Digital transformation, being widely embraced by enterprises today, has many economic benefits; however, it is also causing the enterprise’s IT operations to become increasingly chaotic. To reduce this chaos and create determinism in digital operations, e.g., for faster and accurate resolution when problems arise, AIOps (Artificial Intelligence for IT Operations) can play a very important role.
In the digital transformation journey, enterprises of all sizes are increasingly adopting various novel paradigms and platforms such as public cloud, hybrid cloud, multi-cloud, virtualized services, third-party apps, microservices, serverless computing, virtual desktops, work-from-home technologies, etc., to build and support their mission-critical applications for continued business success.

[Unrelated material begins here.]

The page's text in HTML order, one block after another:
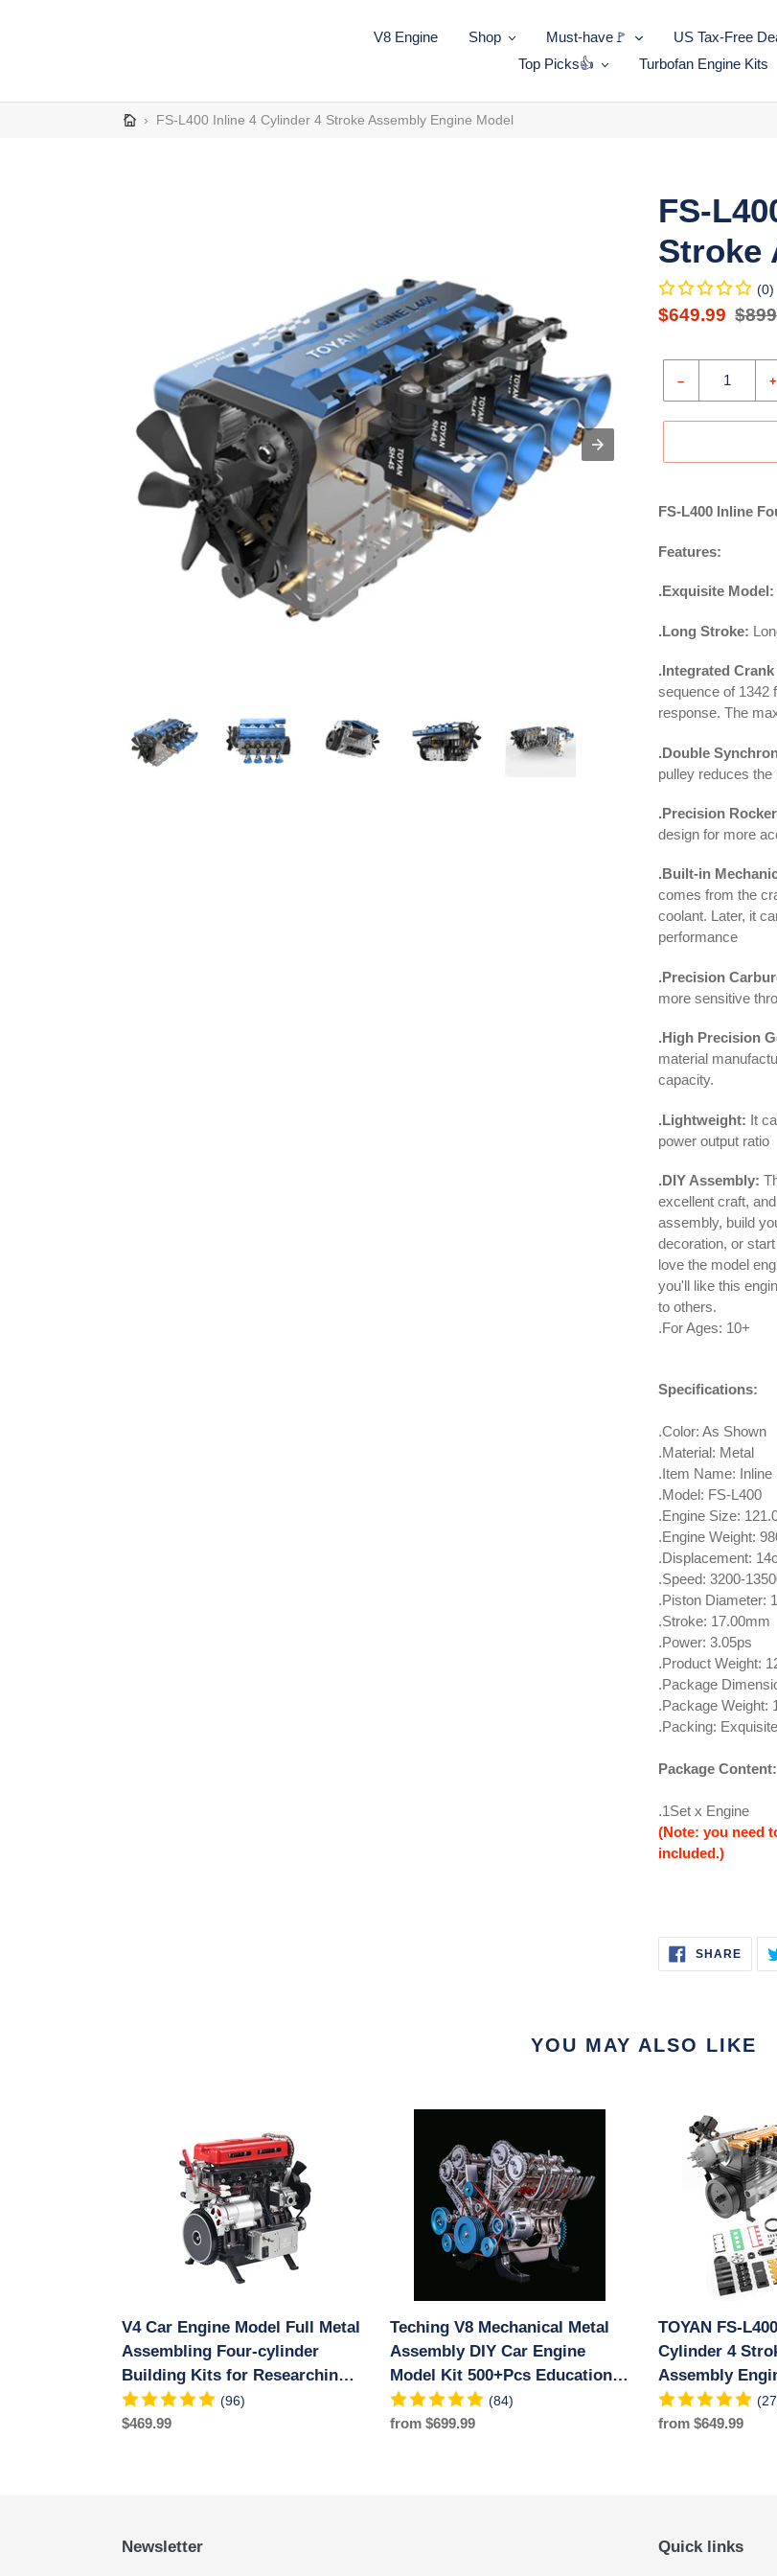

As a result, the enterprise’s application-delivery infrastructures are becoming more virtual, distributed (across the Internet) as well as dynamic (i.e., an application’s infrastructure resources could vary in size, location, and time of the day, depending on user demands). These resources come and go (known as “resource churn”) based on demands; same is true about the users of these applications – their location, type, and demand vary all the time
In such a dynamic, virtualized, and chaotic world, creating order to achieve sustained and premium digital operations is of utmost importance.To manage such a distributed and dynamic environment, the enterprise’s IT operations teams rely on an increasingly wide variety of logs/metrics and tools for performance monitoring, analytics, etc.
The volume, velocity, and variety of these collected metrics/logs are also increasing rapidly. To ingest and make sense out of this “big data” and automate parts of the IT operations processes, a major role is being played by Artificial Intelligence (AI) techniques such as Machine Learning (ML), leading to the term AIOps. Some specific examples of AIOps solutions include: correlating “events” (from multiple sources); detecting anomalies; etc.
Now, if we consider an enterprise’s digital operations supporting business-critical applications, there are three dimensions to it: applications, infrastructure resources (supporting the applications), and users (of the applications). As mentioned before, resources and users are dynamic (exhibiting churn), so the only thing that is deterministic in these enterprise IT environments is the “applications” (and their supported business goals).
Therefore, to achieve determinism in digital operations, AIOps solutions should provide and uplift their results and analytics tied to the business-critical applications. This leads to a paradigm, called “Application-Centric” AIOps, where applications and their causal relationships with resources and users can be discovered and used to effectively provide deterministic and application-oriented outcomes in digital operations AI/ML-powered algorithms (e.g., anomaly detection) are inherently based on probabilistic analyses.
Like all probabilistic models, these solutions also tend to provide false alarms – (1) false positives (viz. stating there is a problem when there isn’t one) and (2) false negatives (viz. not being able to find the problem when there is one). How can an AIOps solution reduce these false alarms and improve determinism in digital operations? One way to improve the accuracy of these AI/ML methods is to cross-validate events across multiple sources.
AIOps solutions should seek to collect, analyze, and correlate (using their causal relationships) multiple and encompassing sources of relevant data, and highlight the ground truth in those data sets. This means that, even if an enterprise employs separate tools for application performance monitoring (APM), network performance monitoring (NPM), event log collection, log analytics, etc., it still needs an overarching AIOps solution that can analyze and correlate the chaotic set of events generated by multiple sources from their own “silo-ed” perspective, and create accuracy, i.e., determinism, by reinforcing events and minimizing false alarms.
The more data an AIOps solution can collect (or has access to), analyze, and correlate, the better are the chances to reduce the false alarms and hence improve the visibility/observability gap in the IT infrastructure. This process will ultimately improve the efficacy of the AIOps solution, reduce the probabilistic outcome of the process, and uptick the accuracy and determinism of the enterprise’s digital operations!